A vitória da morte estava ali, a seu lado. Era preciso negar o óbvio, para criar uma superstição. Meu primeiro contato com espíritas ocorreu quando minha mulher morreu. Eles sempre aparecem quando alguém morre. Minha mulher morrera há mais de mês e eu conversava com amigos comuns. Em dado momento, uma moça atalhou: "Eu conversei ontem com ela". Nessas ocasiões, tomo uma atitude de crédulo. Se a moça afirmava com tanta convicção ter conversado com minha mulher, não seria eu quem iria contestá-la. Perguntei apenas o que ela havia dito. Ela deixou uma mensagem, disse a moça: "seja feliz".

O que me lembrou a aparição de Maria aos três pastores em Fátima. Quando interrogada sobre quem era, teria dito a Virgem: "Eu sou a Nossa Senhora". Ora, sendo Maria mais que santa, semideusa, é de supor-se que não tivesse domínio tão precário do português. Se se dirigia aos três pastores, o correto seria: "Eu sou a Vossa Senhora". Por um descuido sintático do narrador, o milagre ficou prejudicado.
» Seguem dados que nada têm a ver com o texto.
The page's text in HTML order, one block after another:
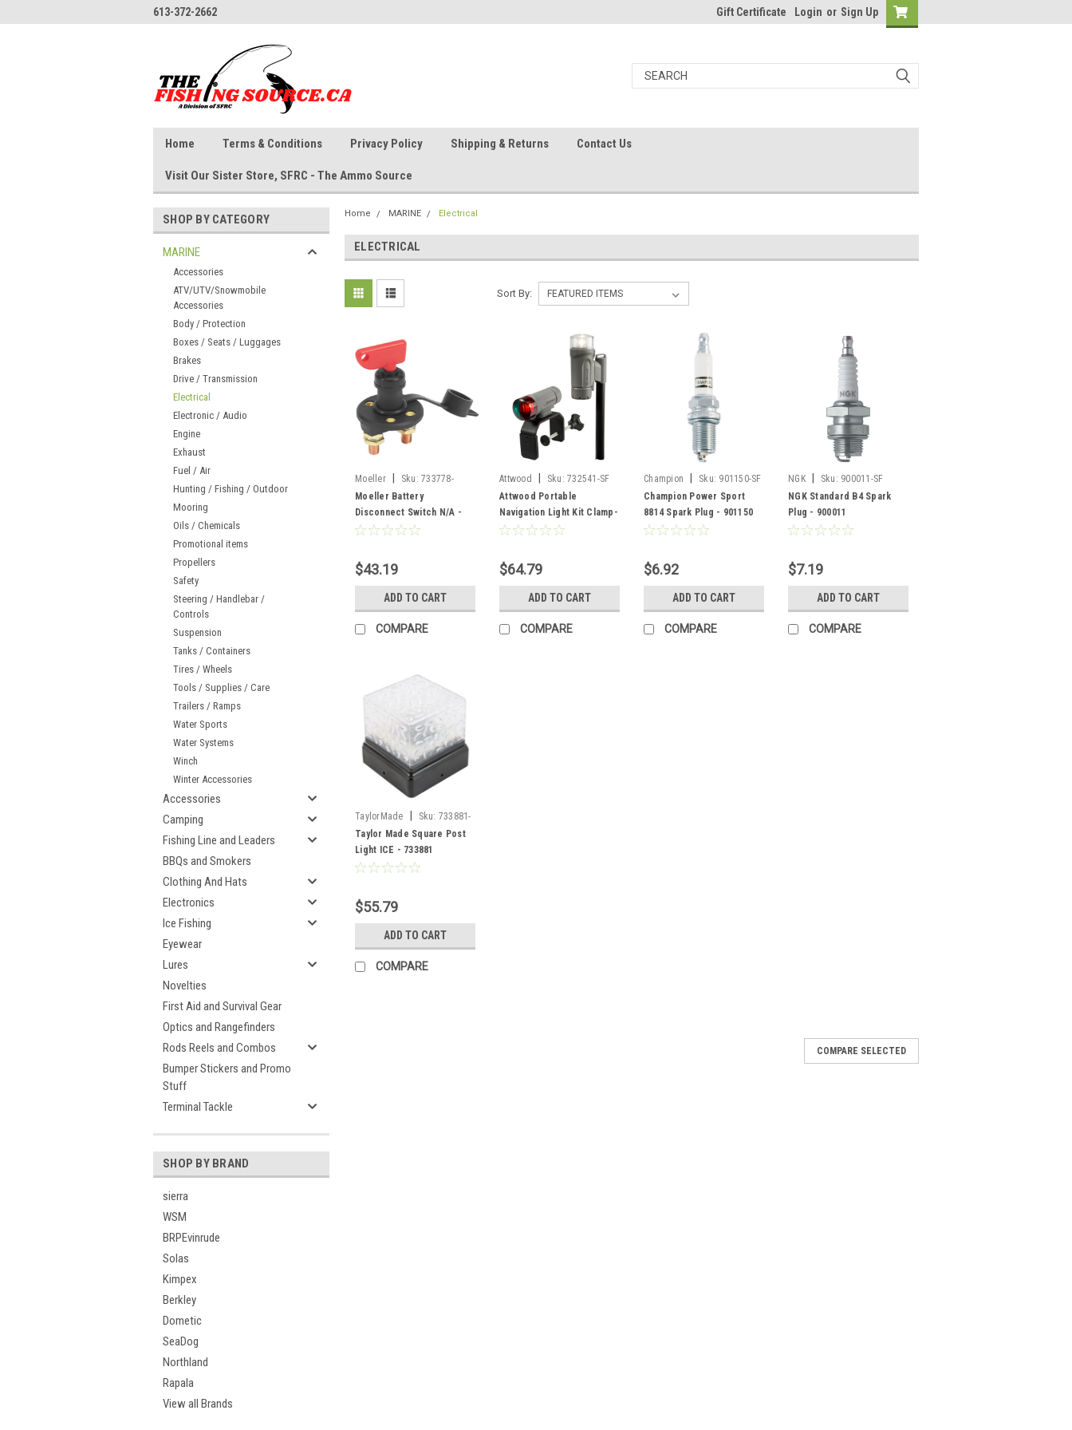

Da mesma forma, a mensagem de minha companheira. Éramos gaúchos. Depois de passarmos por Curitiba e São Paulo, ela passou a usar o você, mas apenas ao tratar com curitibanos e paulistanos. Jamais me trataria por você. Como a comunicação de Maria, a de minha mulher também ficou sob suspeita. Mas não neguei o testemunho da moça. Podes falar de novo com ela? - perguntei. Claro - me respondeu. Pedi-lhe então que, quando voltasse a falar com ela, pedisse o código do celular, que eu havia ficado sem.

A moça entrou em pane, achava que não ia dar, códigos são coisas confidenciais, começou a perguntar que horas são e logo deu as de Vila Diogo. Contei a história mais tarde a professores universitários e um deles, também espírita, prometeu-me perguntar às instâncias do Além sobre o código do celular. Mas me alertou que o médium teria de ser muito poderoso para descobri-lo. Bem entendido, nunca mais me falou no assunto. Nem eu precisava do código, afinal sempre o tive e queria apenas divertir-me com a capacidade comunicativa dos tais de médiuns.

Quando magistrados, médicos e universitários se pautam por crendices idiotas, isto significa que do saber universitário pouco ou nada se pode esperar.